Sunday, March 20, 2011

Breaking out of Android sandbox

The aim: run real native applications side-by-side with Android Dalvik applications.
Reason: Android imposes drastic lifecycle scheme on any application started under its Dalvik VM. That lifecycle is not how real software is written (be be written, should be written).

So, the idea is to run Linux-native application which will create a window/surface/display compatible with ones managed by Android's "Window Manager". It seems that level on which such app should operate is "SurfaceFlinger" Android service which is essentially a compositing display server. So, the app will create a new surface (possibly, still showing standard Android toolbar), and essentially will have exclusive control over the hardware during its runtime (for example, it apparently would read input events directly from Linux devices), but of course it should be able to "minimize" itself to let Android window manager to control its windows, and be able to "maximize" (by receiving some IPC event).

The problem: how to deal with OOB Android window interaction (for example, alarm window pops up)? Apparently, that should lead to another surface to be created on top of our app's, so new one should be just visible to user, and our one should just go offscreen. But what about input events? Does SurfaceFlinger notifies clients of their surface state changes?


http://www.mail-archive.com/android-porting@googlegroups.com/msg01680.html

Sunday, March 13, 2011

OpenSource Package Manager for Android

Android is surely breaks records in many areas, like openness of platform, etc. But not only that, Android Market delivers spyware and junkware to your devices with unsustainable ease - I don't remember such wealth at Palm and PocketPC times. Maybe paid apps save the situation, but wise platform owners don't offer them in various places around the world. All in all, while it's generally great fun to dig for gems in such places, there got to be something else.

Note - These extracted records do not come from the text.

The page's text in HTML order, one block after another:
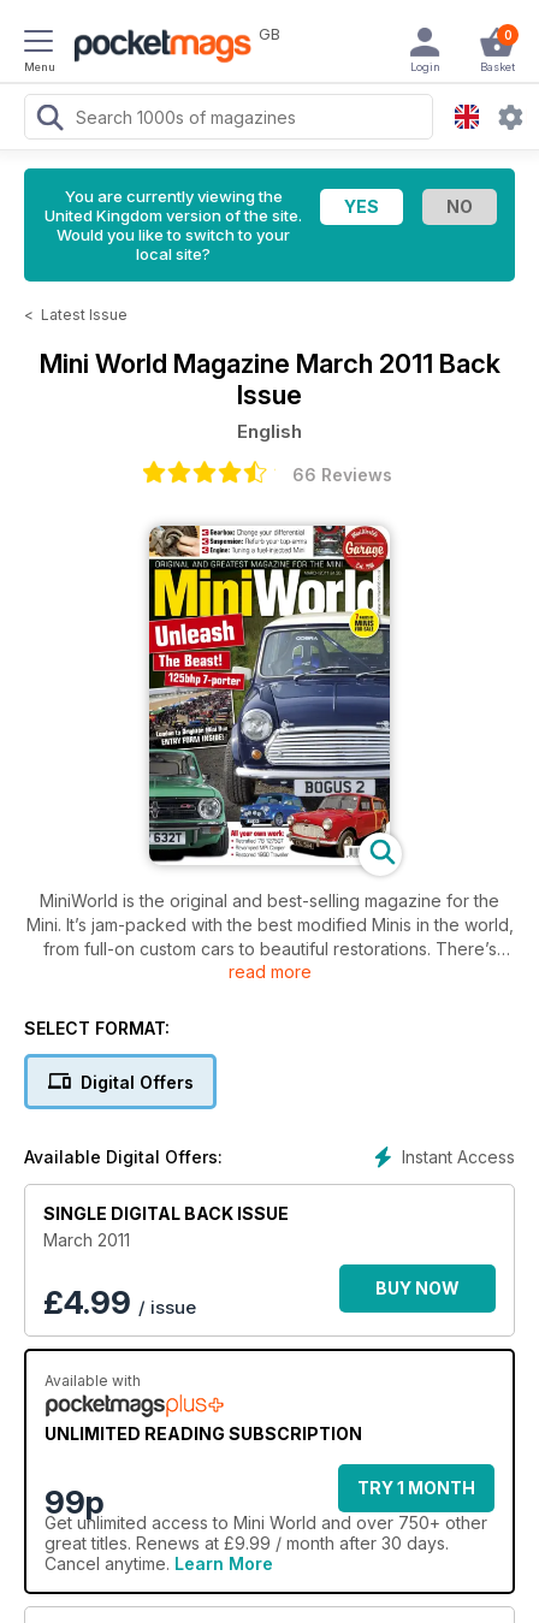
Menu
GB 0
Basket
Login
You are currently viewing the
United Kingdom version of the site.
Would you like to switch to your
local site?
< Latest Issue
Mini World Magazine March 2011 Back
Issue
English
66 Reviews
MiniWorld is the original and best-selling magazine for the
Mini. It’s jam-packed with the best modified Minis in the world,
from full-on custom cars to beautiful restorations. There’s
news, club info and technical features, plus our huge
brilliant Mini scene. This issue also features:
Spotless revamped Rover Cooper
MiniWorld's Garage: Differential Swap, top-arm refurb, Tuning
a fuel-injeted Mini
Pics from Magical Mini Adventure, Mull Rally, Polderroute Pt 5,
read more
SELECT FORMAT:
Digital Offers
Instant Access
Available Digital Offers:
SINGLE DIGITAL BACK ISSUE
March 2011
£4.99 / issue
BUY NOW
Available with
UNLIMITED READING SUBSCRIPTION
99p
TRY 1 MONTH
Get unlimited access to Mini World and over 750+ other
great titles. Renews at £9.99 / month after 30 days.
Cancel anytime. Learn More

So, next move of thought is towards open-source package manager. But only to find out that:

  • Trackdroid is fool's gold, with source never released (or taken down after release)
  • Undroid is stopped because "ultimately it was made irrelevant by Google market place."
  • apkget was started just this year, but already undergone repo created - something committed - repo removed cycle.
Googling for "android opensource package manager" doesn't give much - you know, it's all "Android OpenSource Project" and there's a PackageManager class. And - suddenly, thanks to Wikipedia, there's a winner:


They offer maintained client, they offer repository of packages. Hurrah!

UPDATE: F-Droid is a fork of Aptoide, which also specialized in Android repository provision, but not specializes in FOSS. Consequently, Aptoide client lacks detailed information about licencing, etc. and the repository provided by Aptoide project contains more than just FOSS project. At the same time, Aptoide seems to be leaning towards meta-level (i.e. provide package provision solution for others to reuse), and thus has more documentation and momentum.

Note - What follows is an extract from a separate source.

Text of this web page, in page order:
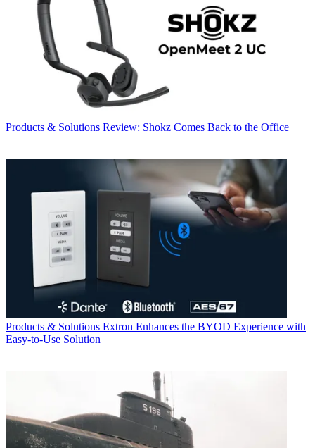
Products & Solutions Review: Shokz Comes Back to the Office
Products & Solutions Extron Enhances the BYOD Experience with
Easy-to-Use Solution

F-Droid on the other hand also includes build system for its packages, albeit simple/limited one (e.g., entire recipe is written in one line).

All in all, it's great that there're such solutions for Android, and pity that that they are relatively hard to find, they should be published more, that will contribute to overall software quality on Android platform.

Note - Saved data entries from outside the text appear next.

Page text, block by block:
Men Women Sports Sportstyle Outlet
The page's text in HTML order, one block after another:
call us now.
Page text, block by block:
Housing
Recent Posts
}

How it all started: F-Droid Repository Vapourware

Critical review of build systems

Last time I looked at possible alternatives to OpenEmbedded, I mostly looked at how many packages they support, how many architectures/OSes, and how easy is to add overrides. Of course, OpenEmbedded outperforms any other generally available build system in these respects.

But still, while the idea of grand unified build system is very cool, maybe it would be easier to add/extend support for some non-Linux OS to some other build system? (As OE is targetted at Linux.) Let's see.

GUB
This software tries to steal "grand unified" motto, though so far it has 200+ packages, but supports Windows. Recipes are structured as Python classes, overrides are handled like:

class Ctypes__mingw (Ctypes):

 One thing which immediately catches eye is "def patch (self)". Yeah, Python doesn't let people play with curlies, but they'll go out fo their ways with braces. Recipes-classes do allow deal of declarativeness, for example, in specifying patches, and yet there're stuff like:

    def patch (self):
        self.system ('''
cd %(srcdir)s && patch -p1 < %(patchdir)s/busybox-mkconfigs.patch
''')

Summary: Violates standard codestyle for target language (PEP8), breaks declarative vs imperative metadata separation.

mingw-cross-env
Targets mingw32 (only). Doesn't support DLLs. Uses .mk for recipes. Both recipes and other files (patches, etc.) lie in one flat directory. Recipes look clean, but one target and no sharedlibs is trivial case on its own.